The question ‘what is a TLA?’ is one of those that makes one wish never to go into an office again. Three Letter Acronyms should not exist in real life. The members at Lords, when giving polite and gentle applause, do not nod to each other and utter ‘JGS’. Henry Longhurst did not begutter his commentaries with ‘TFL, ITR’. My car parking prowess is not criticized as ‘MTL’.

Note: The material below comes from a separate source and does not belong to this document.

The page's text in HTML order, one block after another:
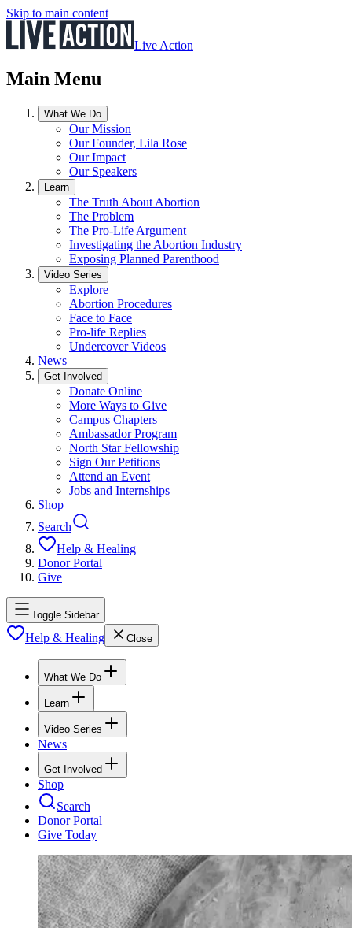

If there is need to settle any doubts that you may have, the phrases were ‘jolly good shot’, ‘too far left, in the rough’ and ‘missed the lines’. Nevertheless, working life is plagued by the linguistic abhorrences that are acronyms. Presumably we use them as insecure attempts to sound knowledgeable. Or maybe it is that I am simply failing to recognize the advent of text-speak as a legitimate new variant of language. But as usual, I have digressed. This week I wished to discuss the FLA that is the IPCC: the Intergovernmental Panel on Climate Change. This estimable offshoot of the United Nations has started to set the framework for COP26 (COP is the acronym for Conference Of the Parties), at which the majority of the world will prove, or disprove, their commitment to decarbonization. The IPCC this morning has published a seminal report that markedly raises the temperature ahead of COP26.
This matters. I have said on innumerable opportunities that decarbonization is the single most-important driver of economies and financial markets for the next thirty years, at least. Yet it still feels as if governments, companies and investors simply do not grasp its magnitude. But before I climb too far up my stack of soapboxes, my point today is that the investment world suffers from enormously muddled thinking when it comes to carbon. And particularly so because of the concept of ‘ESG’ – the principle of investing according to environmental, social and governance factors.

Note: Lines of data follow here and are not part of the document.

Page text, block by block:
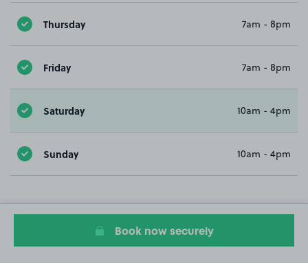
Thursday 7am - 8pm
Friday 7am - 8pm
Saturday 10am - 4pm
Sunday 10am - 4pm
Book now securely

If one thinks in terms of Venn diagrams, ESG and climate change are different but overlapping circles. Put simply, having a leading equal opportunities employment policy may help to build a better and more sustainable business, but it is not going to stop the Arctic from melting. The need to cut greenhouse gas emissions affects every business, from the best to the worst. And it is this that creates both the investment opportunity and the threat.

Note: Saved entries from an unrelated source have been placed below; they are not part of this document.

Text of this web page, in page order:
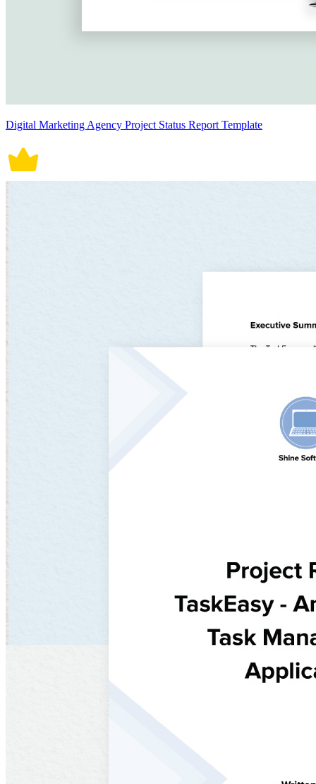
Digital Marketing Agency Project Status Report Template
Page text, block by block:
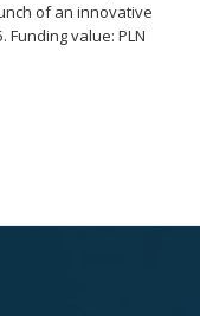
of an innovative
Funding value: PLN
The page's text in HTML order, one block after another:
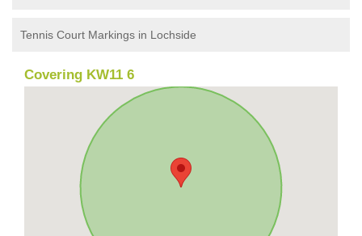
Tennis Court Markings in Lochside
Covering KW11 6
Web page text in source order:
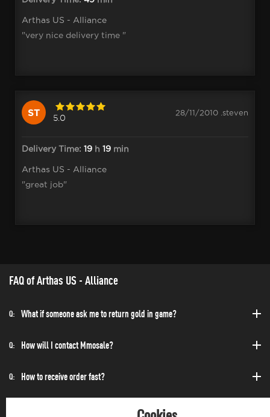
Arthas US - Alliance
"very nice delivery time "
ST 5.0
28/11/2010 .steven
Delivery Time: 19 h 19 min
Arthas US - Alliance
"great job"
FAQ of Arthas US - Alliance
Q: What if someone ask me to return gold in game?
Q: How will I contact Mmosale?
Q: How to receive order fast?
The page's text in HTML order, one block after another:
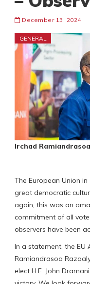
December 13, 2024
GENERAL
Irchad
The European Union
great democratic
again, this was an
commitment of all
observers have been
In a statement, the EU
Ramiandrasoa
elect H.E. John
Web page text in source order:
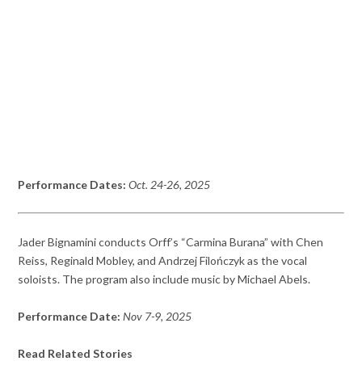
Performance Dates: Oct. 24-26, 2025
Jader Bignamini conducts Orff’s “Carmina Burana” with Chen
Reiss, Reginald Mobley, and Andrzej Filończyk as the vocal
soloists. The program also include music by Michael Abels.
Performance Date: Nov 7-9, 2025
Read Related Stories

The IPCC has very clearly stated that the world is up a certain creek of its own making, but that we still have a paddle. COP26 will very largely determine whether the governments of the world have the gumption to paddle like never before. The likelihood is not, because it is too difficult. Governments and companies alike are quick to make bold pledges. Our role as both voters and shareholders is to hold them accountable for these. What is the plan of action? Companies are increasingly prone to claim an ambition to be ‘carbon neutral by 2030’. Or 2040. It sounds lovely and comforting, and well done for being so caring. But what does this actually mean and what are they, in the real world, going to do to achieve this?
The simple reality of these questions is, I argue, tending to be lost in the distracting fog of ESG. As an investment and corporate standard, ESG is without doubt the greatest step forwards in the creation of sustainable, long-term investment value that I have seen in my career. Which is a long time: Lady in Red was top of the hit parade at the time, Andy had just married Fergie and we were still smarting about Peter Shilton’s inability to outjump a five foot five inch Argentinian. ESG should not, though, distract from the monumental challenges posed by the need to decarbonize the global economy. As I have said, the two are separate (but overlapping) issues.
Last week, as we had expected, the Bank of England was masterful in saying precisely nothing about the current state of the UK’s economy. Economic data from around the world, though, was very strong, including the latest evidence of the state of the service sectors, and also of job creation in the United States. In this world of parallel universes, this data had no effect on bond yields, which remain at an effective zero around the world. The price of gold, though, has fallen quite sharply. The reasons for this are, apparently, ‘technical’; which means that a number of investors’ computers have been trained to sell when the price falls to a certain level. The likelihood is that there will be more of this for a while. This, though, does not disguise the truism that the more the price of gold falls, the better value it is (one’s pound, euro or dollar is capable of buying more of it). On Wednesday afternoon this week we see the latest update to the state of American inflation. We shall see if that reawakens anyone’s interest in the yellow stuff.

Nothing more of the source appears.